Task objective:
Output exactly the lines below, starting with the line that has "love this simple black outfit!" and going on through the line that has "Service nicht verfügbar", both included, and no other lines.

(Extracted data entries)

····················

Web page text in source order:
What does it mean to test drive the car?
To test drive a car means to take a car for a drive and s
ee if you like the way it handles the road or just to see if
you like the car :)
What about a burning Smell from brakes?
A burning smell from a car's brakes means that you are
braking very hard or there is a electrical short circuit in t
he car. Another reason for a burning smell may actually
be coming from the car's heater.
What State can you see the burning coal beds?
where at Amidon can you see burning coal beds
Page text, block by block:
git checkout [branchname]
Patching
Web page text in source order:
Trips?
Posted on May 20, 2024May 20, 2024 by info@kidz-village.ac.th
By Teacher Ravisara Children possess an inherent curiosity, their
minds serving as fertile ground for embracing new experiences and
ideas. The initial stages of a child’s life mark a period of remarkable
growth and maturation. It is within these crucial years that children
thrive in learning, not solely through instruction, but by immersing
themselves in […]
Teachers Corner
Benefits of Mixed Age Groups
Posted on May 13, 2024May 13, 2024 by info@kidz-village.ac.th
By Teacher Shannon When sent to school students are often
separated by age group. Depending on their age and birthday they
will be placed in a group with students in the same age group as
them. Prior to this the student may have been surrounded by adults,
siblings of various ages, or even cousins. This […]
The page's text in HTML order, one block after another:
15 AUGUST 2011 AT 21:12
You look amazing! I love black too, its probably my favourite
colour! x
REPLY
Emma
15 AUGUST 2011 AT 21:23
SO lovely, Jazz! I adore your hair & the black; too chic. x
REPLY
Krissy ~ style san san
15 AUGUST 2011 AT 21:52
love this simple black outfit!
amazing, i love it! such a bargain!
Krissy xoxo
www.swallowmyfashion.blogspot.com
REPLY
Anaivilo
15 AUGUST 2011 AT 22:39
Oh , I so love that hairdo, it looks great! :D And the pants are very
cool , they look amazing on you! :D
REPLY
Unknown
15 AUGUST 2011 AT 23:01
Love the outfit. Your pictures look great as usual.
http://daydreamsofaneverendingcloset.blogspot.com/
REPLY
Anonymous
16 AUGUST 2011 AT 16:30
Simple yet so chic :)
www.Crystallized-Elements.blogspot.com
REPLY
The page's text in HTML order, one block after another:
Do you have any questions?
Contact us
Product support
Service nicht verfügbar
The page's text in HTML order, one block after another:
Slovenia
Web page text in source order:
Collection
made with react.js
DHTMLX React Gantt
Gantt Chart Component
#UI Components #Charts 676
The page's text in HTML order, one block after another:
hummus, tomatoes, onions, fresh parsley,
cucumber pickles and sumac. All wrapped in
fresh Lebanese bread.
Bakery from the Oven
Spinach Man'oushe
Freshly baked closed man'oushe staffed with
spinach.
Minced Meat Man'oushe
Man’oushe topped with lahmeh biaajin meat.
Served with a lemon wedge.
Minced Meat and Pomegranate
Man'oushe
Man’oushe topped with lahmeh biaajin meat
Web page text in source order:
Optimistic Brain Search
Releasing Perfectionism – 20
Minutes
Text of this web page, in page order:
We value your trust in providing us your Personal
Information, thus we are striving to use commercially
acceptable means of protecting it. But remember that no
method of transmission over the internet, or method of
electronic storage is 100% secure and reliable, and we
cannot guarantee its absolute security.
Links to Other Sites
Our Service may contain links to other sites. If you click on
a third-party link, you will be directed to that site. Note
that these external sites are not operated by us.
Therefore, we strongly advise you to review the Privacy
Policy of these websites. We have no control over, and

····················

Written reply:
love this simple black outfit!
amazing, i love it! such a bargain!
Krissy xoxo
www.swallowmyfashion.blogspot.com
REPLY
Anaivilo
15 AUGUST 2011 AT 22:39
Oh , I so love that hairdo, it looks great! :D And the pants are very
cool , they look amazing on you! :D
REPLY
Unknown
15 AUGUST 2011 AT 23:01
Love the outfit. Your pictures look great as usual.
http://daydreamsofaneverendingcloset.blogspot.com/
REPLY
Anonymous
16 AUGUST 2011 AT 16:30
Simple yet so chic :)
www.Crystallized-Elements.blogspot.com
REPLY
The page's text in HTML order, one block after another:
Do you have any questions?
Contact us
Product support
Service nicht verfügbar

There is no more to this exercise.